Manic Maze (2004)

I made this game in college with three fellow students (Dirk Hellemans, Jonas De Meulenaere and Kristof Depypere) as a project for a software development course. It was programmed in Java with a strong focus on extensibility, reusability and adaptability. The user interface was kept very simple (only non-animated 2D bitmaps were used), the assignment was to write the game code as Object Oriented as possible.

Object Oriented Analysis and Design

We used the Unified (software development) Process and we iterated over two software cycles for this project. At the start we were given a number of requirements and features that had to be in our game and after the first software cycle we were given additional requirements and changes that had to be made to the original requirements.

During the analysis and design we used several principles and disciplines and created Use Case Diagrams, System Sequence Diagrams, Collaboration Diagrams, a Glossary, a Domain Model, a Class Diagram, a list of used Design Patterns as well as a complete Java Documentation.

This is definitely the project where I learned most about Object Oriented software design and in almost every project I've worked on since, I was able to use what I learned from this project.

The Game

At the start you can choose to play with a knight or a wizard. The knight is the typical tough character while the wizard can walk through walls and thus avoid having to fight. You have to find your way through a dungeon consisting of several floors, each consisting of a large number of areas. An area can be a wall, a ladder, a hatch, a transporter that will transport you to a random location in the dungeon, secret passageways through walls, lava pits, etc.

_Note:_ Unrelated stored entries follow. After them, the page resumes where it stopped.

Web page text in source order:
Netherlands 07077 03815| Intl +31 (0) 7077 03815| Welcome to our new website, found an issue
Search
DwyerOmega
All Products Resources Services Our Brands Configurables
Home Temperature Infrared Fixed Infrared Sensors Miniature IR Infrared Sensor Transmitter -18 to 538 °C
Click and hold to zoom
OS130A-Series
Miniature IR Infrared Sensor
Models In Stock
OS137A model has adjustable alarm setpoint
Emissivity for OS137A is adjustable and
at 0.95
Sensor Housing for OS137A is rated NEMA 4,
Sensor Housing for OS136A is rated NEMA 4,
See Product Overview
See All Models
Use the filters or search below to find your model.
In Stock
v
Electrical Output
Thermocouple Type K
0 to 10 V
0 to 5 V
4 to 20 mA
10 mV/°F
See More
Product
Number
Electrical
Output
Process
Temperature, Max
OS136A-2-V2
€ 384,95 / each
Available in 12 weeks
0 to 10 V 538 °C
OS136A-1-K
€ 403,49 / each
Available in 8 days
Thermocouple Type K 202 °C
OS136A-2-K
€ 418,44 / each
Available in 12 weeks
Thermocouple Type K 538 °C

There are several level types, in the first level you have to find the exit within a given amount of time, while in later levels you have to kill all enemies or rescue a princess. There are a number of enemy types and NPC's walking around and they all have different constraints on what they can do. Some can follow you up and down ladders, some can also use the secret passageways and some change the area types (e.g: a dwarven miner digs lava holes).

I did most of the dungeon representation, including the different area types and the corresponding constraints of which character types can stand on a given area type. I also wrote a random maze generator, probably the best algorithm I've ever written. And last but not least I programmed the entire user interface using Java Swing.